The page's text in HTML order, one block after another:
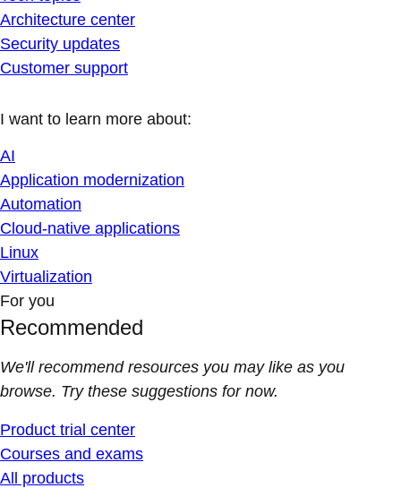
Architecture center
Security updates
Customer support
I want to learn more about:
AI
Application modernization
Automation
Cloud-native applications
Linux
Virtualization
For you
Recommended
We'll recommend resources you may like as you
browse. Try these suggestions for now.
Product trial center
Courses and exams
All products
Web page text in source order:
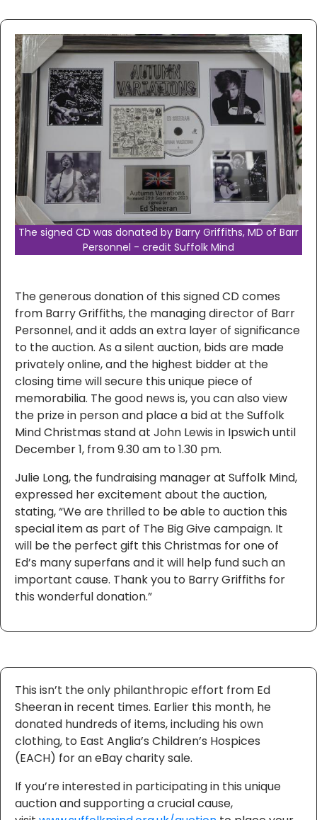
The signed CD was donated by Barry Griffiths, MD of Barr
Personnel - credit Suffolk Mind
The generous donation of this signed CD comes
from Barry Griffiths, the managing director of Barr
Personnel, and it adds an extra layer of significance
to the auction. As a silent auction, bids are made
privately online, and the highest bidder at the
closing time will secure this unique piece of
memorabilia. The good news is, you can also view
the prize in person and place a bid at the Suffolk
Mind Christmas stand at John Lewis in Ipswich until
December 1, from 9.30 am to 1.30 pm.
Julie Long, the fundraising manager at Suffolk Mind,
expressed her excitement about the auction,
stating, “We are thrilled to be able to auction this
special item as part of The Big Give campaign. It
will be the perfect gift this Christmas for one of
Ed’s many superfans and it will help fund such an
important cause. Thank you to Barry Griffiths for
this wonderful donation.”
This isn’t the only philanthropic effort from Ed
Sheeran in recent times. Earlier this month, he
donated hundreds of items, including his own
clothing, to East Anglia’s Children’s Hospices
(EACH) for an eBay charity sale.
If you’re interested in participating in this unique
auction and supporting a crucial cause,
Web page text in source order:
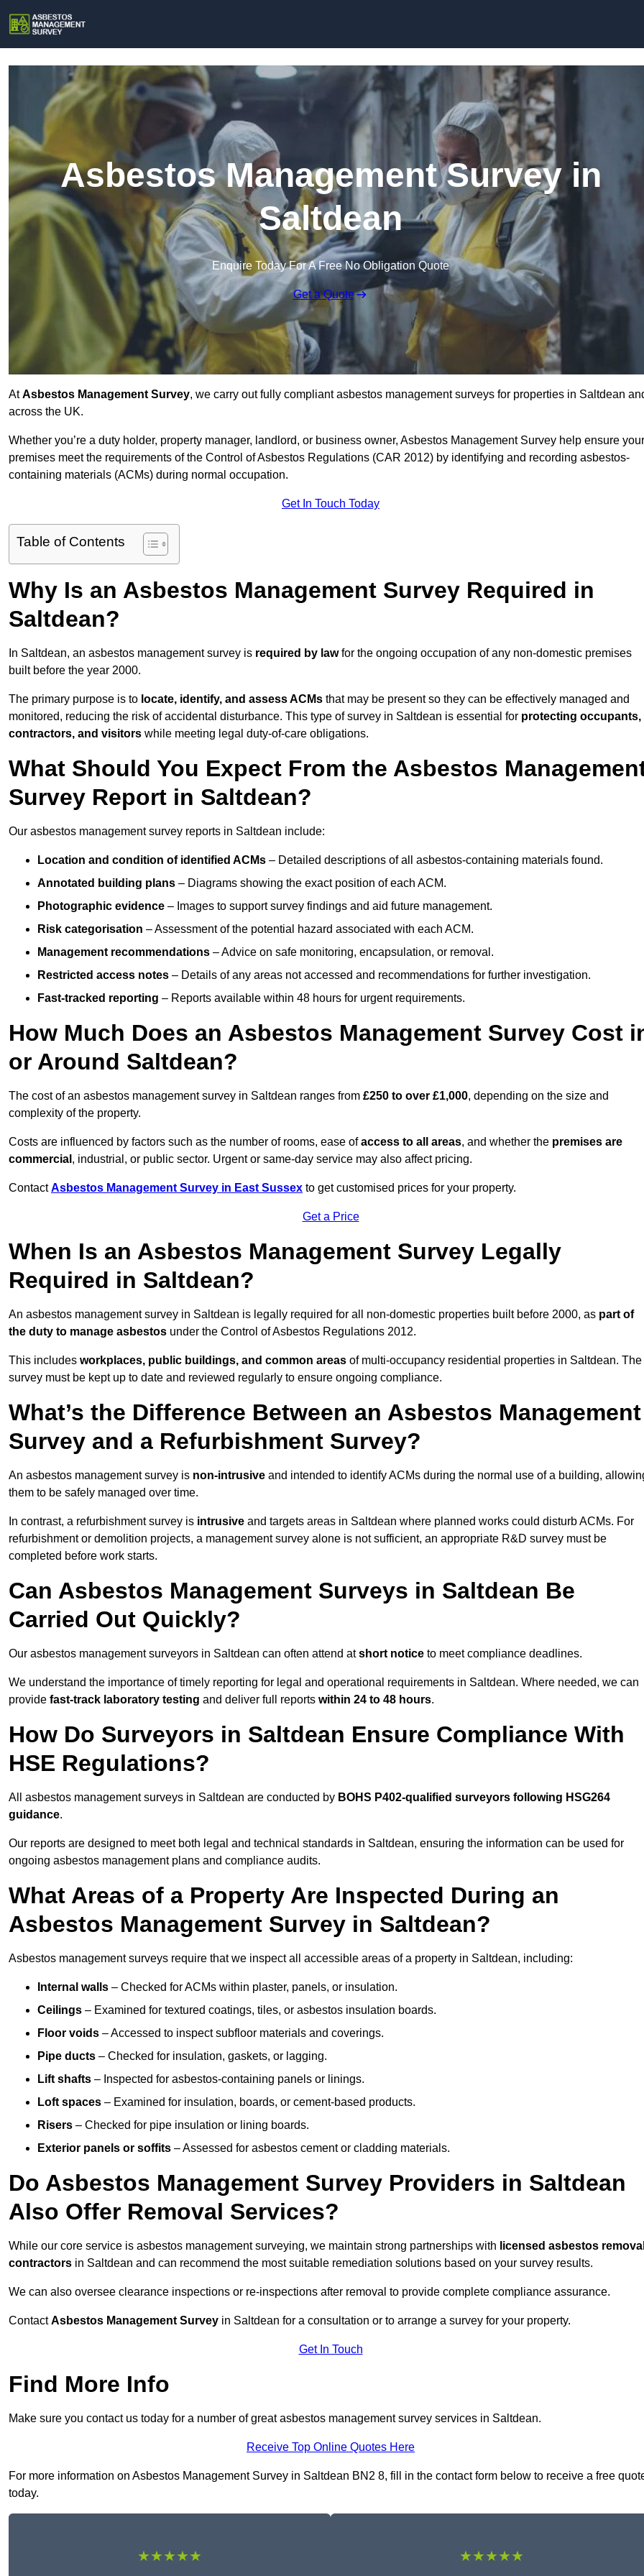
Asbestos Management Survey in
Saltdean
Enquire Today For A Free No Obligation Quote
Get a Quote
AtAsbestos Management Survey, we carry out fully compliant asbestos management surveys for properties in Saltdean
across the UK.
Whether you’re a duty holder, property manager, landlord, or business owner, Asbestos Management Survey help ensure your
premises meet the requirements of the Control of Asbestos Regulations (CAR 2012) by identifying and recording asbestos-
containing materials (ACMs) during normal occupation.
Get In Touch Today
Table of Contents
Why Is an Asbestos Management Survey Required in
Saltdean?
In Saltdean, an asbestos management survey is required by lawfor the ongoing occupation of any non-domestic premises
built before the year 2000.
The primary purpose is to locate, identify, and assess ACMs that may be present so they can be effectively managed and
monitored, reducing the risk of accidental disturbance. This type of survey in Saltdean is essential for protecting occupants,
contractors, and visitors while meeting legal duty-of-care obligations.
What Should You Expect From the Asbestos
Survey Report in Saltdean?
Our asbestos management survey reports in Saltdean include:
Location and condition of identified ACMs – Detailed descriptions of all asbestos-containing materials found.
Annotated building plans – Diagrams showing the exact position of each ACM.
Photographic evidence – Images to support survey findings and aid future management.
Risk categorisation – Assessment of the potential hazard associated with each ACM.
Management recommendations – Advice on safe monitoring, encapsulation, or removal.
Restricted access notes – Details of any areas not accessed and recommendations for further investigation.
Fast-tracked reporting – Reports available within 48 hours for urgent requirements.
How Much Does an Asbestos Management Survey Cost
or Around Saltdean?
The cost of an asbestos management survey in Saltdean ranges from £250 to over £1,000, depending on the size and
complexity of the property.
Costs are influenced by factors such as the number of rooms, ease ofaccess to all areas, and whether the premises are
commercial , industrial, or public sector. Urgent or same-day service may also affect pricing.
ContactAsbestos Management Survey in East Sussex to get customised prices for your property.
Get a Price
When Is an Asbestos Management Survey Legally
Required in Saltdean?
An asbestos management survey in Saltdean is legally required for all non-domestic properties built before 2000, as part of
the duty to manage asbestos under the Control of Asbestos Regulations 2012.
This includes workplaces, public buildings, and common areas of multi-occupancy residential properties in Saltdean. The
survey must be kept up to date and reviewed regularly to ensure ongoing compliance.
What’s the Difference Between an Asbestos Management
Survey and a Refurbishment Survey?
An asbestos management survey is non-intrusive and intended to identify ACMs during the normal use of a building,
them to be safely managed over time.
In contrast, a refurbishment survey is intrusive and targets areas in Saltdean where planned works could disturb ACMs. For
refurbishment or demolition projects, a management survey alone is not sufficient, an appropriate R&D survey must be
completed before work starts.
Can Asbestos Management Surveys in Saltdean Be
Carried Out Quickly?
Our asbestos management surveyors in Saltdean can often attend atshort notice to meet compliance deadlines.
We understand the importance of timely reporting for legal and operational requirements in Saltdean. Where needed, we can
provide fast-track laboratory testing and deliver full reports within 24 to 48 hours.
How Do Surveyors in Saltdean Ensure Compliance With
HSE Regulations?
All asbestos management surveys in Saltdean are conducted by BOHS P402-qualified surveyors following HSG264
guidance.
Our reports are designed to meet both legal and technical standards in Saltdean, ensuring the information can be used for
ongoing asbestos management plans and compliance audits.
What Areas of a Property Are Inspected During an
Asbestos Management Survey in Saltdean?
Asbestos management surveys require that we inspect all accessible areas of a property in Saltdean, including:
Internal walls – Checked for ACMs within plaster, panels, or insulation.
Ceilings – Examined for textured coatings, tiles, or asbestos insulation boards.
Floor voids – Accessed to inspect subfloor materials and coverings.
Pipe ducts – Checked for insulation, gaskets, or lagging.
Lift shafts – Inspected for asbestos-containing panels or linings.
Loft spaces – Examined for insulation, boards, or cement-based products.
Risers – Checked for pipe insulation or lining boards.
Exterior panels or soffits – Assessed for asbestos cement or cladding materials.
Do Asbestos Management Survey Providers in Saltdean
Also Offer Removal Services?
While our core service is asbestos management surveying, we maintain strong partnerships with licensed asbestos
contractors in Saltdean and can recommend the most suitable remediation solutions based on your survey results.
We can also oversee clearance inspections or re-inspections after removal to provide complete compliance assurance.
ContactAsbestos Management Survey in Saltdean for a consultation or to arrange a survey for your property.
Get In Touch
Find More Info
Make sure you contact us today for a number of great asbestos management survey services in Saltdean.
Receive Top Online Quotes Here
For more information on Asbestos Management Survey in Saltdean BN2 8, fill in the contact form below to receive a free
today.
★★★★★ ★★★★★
|---|
Could you copy each line from the listing that has the word "cement" in it?

Loft spaces – Examined for insulation, boards, or cement-based products.
Exterior panels or soffits – Assessed for asbestos cement or cladding materials.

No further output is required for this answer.